(Stored data)
=== Begin Enclosure ===

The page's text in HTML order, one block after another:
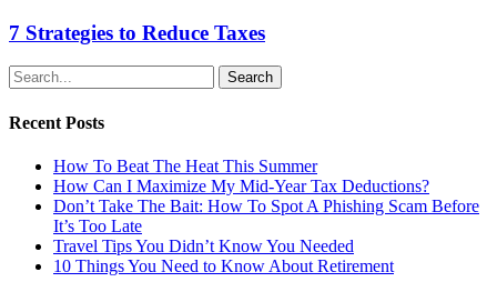
7 Strategies to Reduce Taxes
Search
Recent Posts
How To Beat The Heat This Summer
How Can I Maximize My Mid-Year Tax Deductions?
Don’t Take The Bait: How To Spot A Phishing Scam Before
It’s Too Late
Travel Tips You Didn’t Know You Needed
10 Things You Need to Know About Retirement
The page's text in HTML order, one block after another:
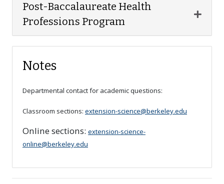
Post-Baccalaureate Health
Professions Program
Notes
Departmental contact for academic questions:
Classroom sections: extension-science@berkeley.edu
Online sections: extension-science-
online@berkeley.edu
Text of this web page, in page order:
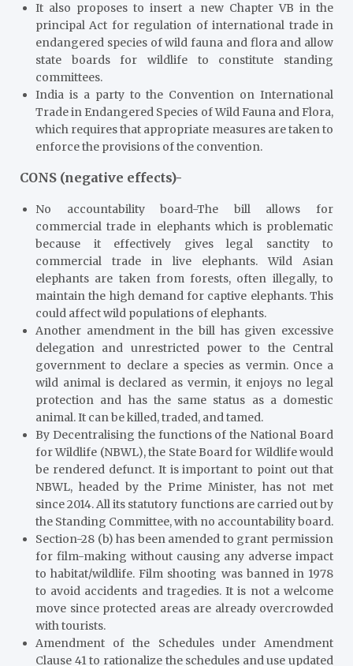
It also proposes to insert a new Chapter VB in the
principal Act for regulation of international trade in
endangered species of wild fauna and flora and allow
state boards for wildlife to constitute standing
committees.
India is a party to the Convention on International
Trade in Endangered Species of Wild Fauna and Flora,
which requires that appropriate measures are taken to
enforce the provisions of the convention.
CONS (negative effects)-
No accountability board-The bill allows for
commercial trade in elephants which is problematic
because it effectively gives legal sanctity to
commercial trade in live elephants. Wild Asian
elephants are taken from forests, often illegally, to
maintain the high demand for captive elephants. This
could affect wild populations of elephants.
Another amendment in the bill has given excessive
delegation and unrestricted power to the Central
government to declare a species as vermin. Once a
wild animal is declared as vermin, it enjoys no legal
protection and has the same status as a domestic
animal. It can be killed, traded, and tamed.
By Decentralising the functions of the National Board
for Wildlife (NBWL), the State Board for Wildlife would
be rendered defunct. It is important to point out that
NBWL, headed by the Prime Minister, has not met
since 2014. All its statutory functions are carried out by
the Standing Committee, with no accountability board.
Section-28 (b) has been amended to grant permission
for film-making without causing any adverse impact
to habitat/wildlife. Film shooting was banned in 1978
to avoid accidents and tragedies. It is not a welcome
move since protected areas are already overcrowded
with tourists.
Amendment of the Schedules under Amendment
Clause 41 to rationalize the schedules and use updated
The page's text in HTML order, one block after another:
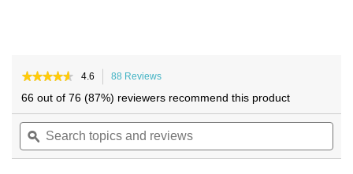
★★★★★
★★★★★
out
of
stars.
Read
4.6 88 Reviews
navigate
to
reviews.
66 out of 76 (87%) reviewers recommend this product
Search
topics
and
ϙ
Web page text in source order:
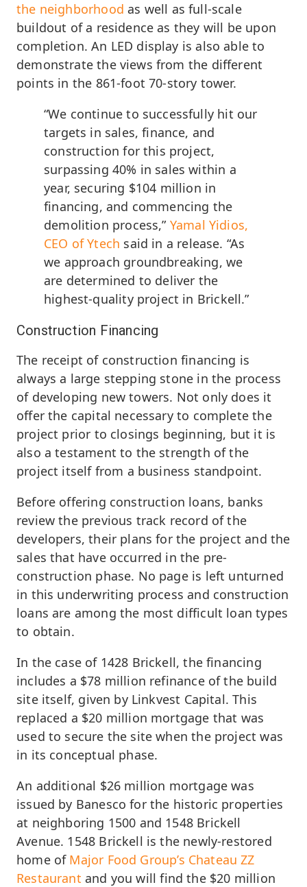
the neighborhood as well as full-scale
buildout of a residence as they will be upon
completion. An LED display is also able to
demonstrate the views from the different
points in the 861-foot 70-story tower.
“We continue to successfully hit our
targets in sales, finance, and
construction for this project,
surpassing 40% in sales within a
year, securing $104 million in
financing, and commencing the
demolition process,” Yamal Yidios,
CEO of Ytech said in a release. “As
we approach groundbreaking, we
are determined to deliver the
highest-quality project in Brickell.”
Construction Financing
The receipt of construction financing is
always a large stepping stone in the process
of developing new towers. Not only does it
offer the capital necessary to complete the
project prior to closings beginning, but it is
also a testament to the strength of the
project itself from a business standpoint.
Before offering construction loans, banks
review the previous track record of the
developers, their plans for the project and the
sales that have occurred in the pre-
construction phase. No page is left unturned
in this underwriting process and construction
loans are among the most difficult loan types
to obtain.
In the case of 1428 Brickell, the financing
includes a $78 million refinance of the build
site itself, given by Linkvest Capital. This
replaced a $20 million mortgage that was
used to secure the site when the project was
in its conceptual phase.
An additional $26 million mortgage was
issued by Banesco for the historic properties
at neighboring 1500 and 1548 Brickell
Avenue. 1548 Brickell is the newly-restored
home of Major Food Group’s Chateau ZZ
Restaurant and you will find the $20 million
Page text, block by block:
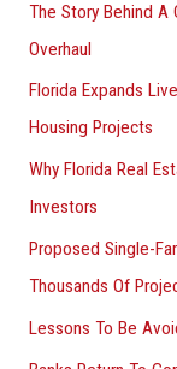
The Story Behind A
Overhaul
Florida Expands
Housing Projects
Why Florida Real
Investors
Proposed Single-
Thousands Of
Lessons To Be
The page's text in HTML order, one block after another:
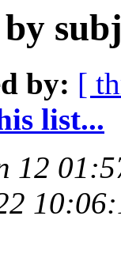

=== End Enclosure ===

### AIM OF THE EXERCISE:
The answer must consist of each line in the entries above that includes "loans".

### RESULT OF THIS EXERCISE:
Before offering construction loans, banks
loans are among the most difficult loan types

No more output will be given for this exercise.